A Arte

da Espreita

 

 

"- Diga-me agora, qual é a arte de espreitar?

- O Nagual era um espreitador - disse ela, e olhou para mim .

- Você deve saber disso. Ele lhe ensinou a espreitar desde o início.

Ocorreu-me que aquilo a que ela se referia era o que D. Juan chamava de caçador. Certamente ele me ensinara a ser caçar e a fazer armadilhas. Porém, o uso que ele fazia do termo espreitador era mais preciso.

- Um caçador apenas caça - disse ela.

- Um espreitador espreita qualquer coisa, inclusive a si mesmo .

- Como é que ele faz isso?

- Um espreitador impecável pode transformar qualquer coisa em presa. O Nagual me disse que podemos espreitar até as nossas próprias fraquezas.

- Parei de escrever e procurei lembrar-me se D. Juan algum dia me apresentara uma possibilidade tão nova : espreitar as minhas fraquezas . Não me recordava que ele jamais tivesse dito a coisa nesses termos.

- Como é que podemos espreitar nossas fraquezas, Gorda?

- Do mesmo modo que você espreita a caça . Você estuda seus hábitos até conhecer todos os atos de suas fraquezas e depois salta sobre elas e as pega como coelhos dentro de uma gaiola.

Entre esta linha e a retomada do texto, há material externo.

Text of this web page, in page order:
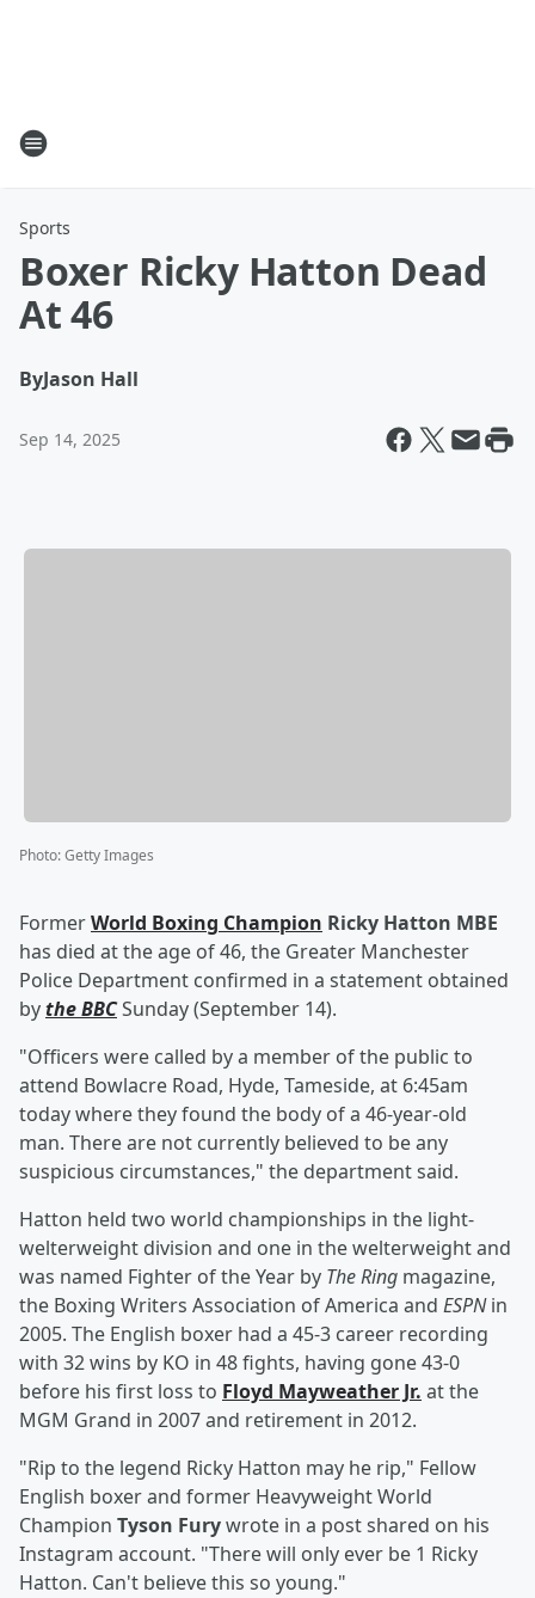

Dom Juan me ensinara a mesma coisa sobre os hábitos, mas no sentido de um princípio geral de que os caçadores devem ter consciência . Porém a compreensão e a aplicação que ela tinha daquilo eram mais pragmáticas do que as minhas.

Dom Juan dissera que qualquer hábito era, em essência , um "ato" e que um "ato" precisava de todas as partes, um ato se desmoronava. Por ato ele queria dizer qualquer série coerente e significativa de ações. Em outras palavras, um hábito precisava de todas as suas ações componentes para poder ser uma atividade viva.

Depois a Gorda descreveu como ela espreitara a sua própria fraqueza de comer exageradamente . Disse que o Nagual sugerira que ela primeiro atacasse a parte maior desse hábito, que se ligava ao seu trabalho como lavadeira; ela comia tudo o que os fregueses lhe davam, enquanto ia de casa em casa entregando a roupa lavada . Ela esperava que o Nagual lhe dissesse o que devia fazer, mas ele apenas riu e caçoou dela , dizendo que assim que ele dizesse para ela fazer alguma coisa , ela havia de lutar para não faze-lo . Ele disse que os seres humanos são assim ; adoram que se diga o que devem fazer, mas adoram mais ainda lutar e não fazer o que se manda, e assim se confundem e detestam aquele que lhes falou em primeiro lugar.

Durante muitos anos ela não conseguiu pensar em nada para espreitar a sua fraqueza . Mas um dia ela ficou tão farta de ser gorda que se recusou a comer durante vinte e três dias. Aquele foi o ato inicial que rompeu a sua fixação . Depois ela teve a idéia de meter uma esponja na boca, para fazer os fregueses acreditarem que ela tinha um dente infeccionado e que não podia comer . O subterfúgio deu certo não apenas com os fregueses, que pararam de lhe dar comida, mas também com ela mesma, pois ela tinha a impressão de estar comendo ao mastigar a esponja . A Gorda riu ao contar que passou anos com uma esponja metida na boca, até acabar com o hábito de comer demais.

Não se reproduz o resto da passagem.